COLUMBUS, Ohio – The connection between asthma and acid reflux – and the expectation that reflux will worsen asthma symptoms – has been suspected by asthma specialists for decades, but good evidence to support this notion currently doesn’t exist.

A new national multicenter study led by pulmonary researchers at Ohio State University Medical Center aims to determine whether treating acid reflux – suffered by up to 35 percent of asthmatics – could play a role in relieving asthma symptoms, especially by reducing the frequency of asthma attacks.

“We’ve known for quite awhile that patients with asthma who also have acid reflux tended to do worse, but there hasn’t been much science behind the relationship,” said Dr. John Mastronarde, a pulmonologist at OSU Medical Center and director of its asthma center. “Whether patients with asthma respond to acid reflux treatment is an important question to answer and has the potential to really improve patients’ quality of life.”

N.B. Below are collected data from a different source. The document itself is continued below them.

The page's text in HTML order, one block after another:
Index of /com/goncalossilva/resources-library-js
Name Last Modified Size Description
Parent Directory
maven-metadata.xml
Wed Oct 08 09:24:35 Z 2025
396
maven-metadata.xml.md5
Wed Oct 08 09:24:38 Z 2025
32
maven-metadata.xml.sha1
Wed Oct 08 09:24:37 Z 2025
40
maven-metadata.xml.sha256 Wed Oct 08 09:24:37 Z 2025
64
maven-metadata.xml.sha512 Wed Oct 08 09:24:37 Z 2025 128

Mastronarde is the project leader for the trial and OSU Medical Center is the lead center among 20 universities nationally that are currently enrolling adult patients with known asthma for six months to see if taking a proton pump inhibitor can alleviate asthma symptoms. Proton pump inhibitors act by preventing the release of acid in the stomach and intestines. The researchers plan to enroll almost 500 patients in the trial, called SARA (study of acid reflux and asthma).

Patients don’t even have to know whether they have acid reflux, also called gastroesophageal reflux disease, or GERD, because up to 20 percent of asthma patients with reflux have a latent form of the disorder and don’t feel heartburn symptoms.

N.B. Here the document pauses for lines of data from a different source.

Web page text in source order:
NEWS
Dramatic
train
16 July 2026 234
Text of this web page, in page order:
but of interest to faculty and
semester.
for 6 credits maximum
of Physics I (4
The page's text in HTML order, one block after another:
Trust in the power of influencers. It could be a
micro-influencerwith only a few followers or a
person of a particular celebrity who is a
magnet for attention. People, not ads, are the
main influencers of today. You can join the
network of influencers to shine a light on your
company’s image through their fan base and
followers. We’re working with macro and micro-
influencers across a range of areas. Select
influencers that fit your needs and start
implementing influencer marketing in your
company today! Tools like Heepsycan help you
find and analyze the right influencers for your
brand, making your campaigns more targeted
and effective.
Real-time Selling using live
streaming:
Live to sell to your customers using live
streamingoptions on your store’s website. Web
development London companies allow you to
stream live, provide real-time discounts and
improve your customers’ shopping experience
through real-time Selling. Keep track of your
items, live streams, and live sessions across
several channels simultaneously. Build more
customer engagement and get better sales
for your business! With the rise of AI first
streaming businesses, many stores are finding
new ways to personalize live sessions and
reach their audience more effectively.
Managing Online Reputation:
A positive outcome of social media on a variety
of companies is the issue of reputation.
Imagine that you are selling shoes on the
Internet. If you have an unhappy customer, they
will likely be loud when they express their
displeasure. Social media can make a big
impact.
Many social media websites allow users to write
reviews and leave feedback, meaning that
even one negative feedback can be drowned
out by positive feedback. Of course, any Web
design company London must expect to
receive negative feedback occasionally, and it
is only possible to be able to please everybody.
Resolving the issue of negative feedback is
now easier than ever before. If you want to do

Research participants will be randomized to receive either 40 milligrams of the proton pump inhibitor esomeprazole (marketed under the brand name Nexium) or a placebo and then tracked to determine if their asthma symptoms improve. Researchers will ask a series of questions about symptoms and quality of life issues, monitor patients’ lung function and measure acid in their esophagus.

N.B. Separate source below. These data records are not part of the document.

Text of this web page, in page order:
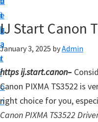
i
g
a
t
i
o
n
t
e
b
a
r
u
p
y
IJ Start Canon
January 3, 2025 byAdmin
https ij.start.canon–
Canon PIXMA TS3522 is
right choice for you,
Canon PIXMA TS3522
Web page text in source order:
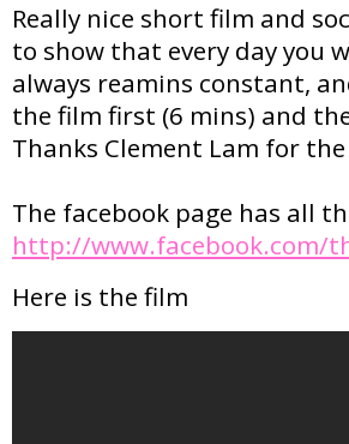
Really nice short film and
to show that every day you
always reamins constant,
the film first (6 mins) and
Thanks Clement Lam for
The facebook page has all
http://www.facebook.com/
Here is the film
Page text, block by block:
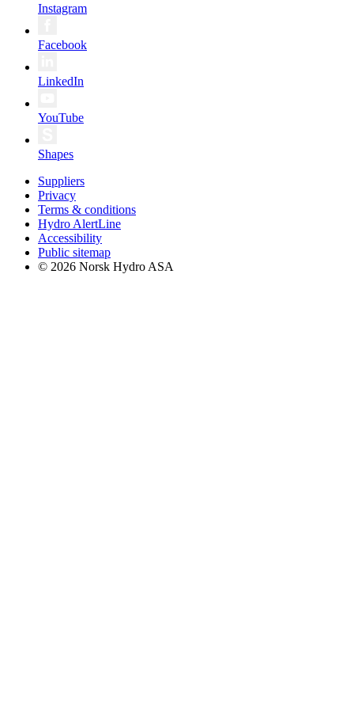
Instagram
Facebook
LinkedIn
YouTube
Shapes
Suppliers
Privacy
Terms & conditions
Hydro AlertLine
Accessibility
Public sitemap
© 2026 Norsk Hydro ASA
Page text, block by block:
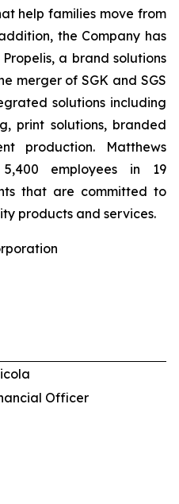
help families move from
the Company has
a brand solutions
merger of SGK and SGS
solutions including
print solutions, branded
production. Matthews
employees in 19
that are committed to
products and services.
Officer
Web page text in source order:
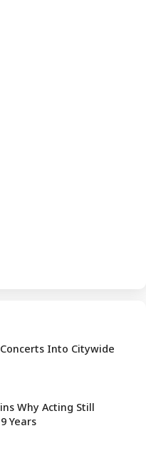
Into Citywide
Why Acting Still
Years

“That way, we’ll know for sure whether they have acid reflux or not,” Mastronarde said. “Patients who have the silent form of acid reflux and don’t know it could have problems, because they’re likely taking more asthma medicine than they need and taking that extra medication isn’t really helping.”

Mastronarde cautioned, however, that this research is needed to determine whether the proton pump inhibitor offers benefits to asthma patients that outweigh any risks of taking additional medicine that could cause side effects or interact with other drugs.

“If the proton pump inhibitor works, it will be pretty significant because it will give clinicians more guidelines about which asthma patients should be treated for reflux and allow us to be more precise in our treatment. Equally important is determining which patients should not get that medicine if they don’t need it,” he said.

He said animal studies have produced theories about the association between the two disorders, but no definite answers. Theories suggest acid in the esophagus can trigger asthmatic airways to contract or affect nerves that trigger coughing, or that acid is aspirated into the lungs.

About 20 million Americans have asthma, characterized by coughing, wheezing, tightness in the chest and shortness of breath. Treatment often involves a combination of quick-relief medicines to dilate constricted airways and long-term medications that reduce inflammation or relax muscles. Mastronarde said the combination of medication and education about how to control asthma allows the majority of asthma patients to live a normal life. However, the disease is responsible for between 4,000 and 5,000 deaths in the United States each year.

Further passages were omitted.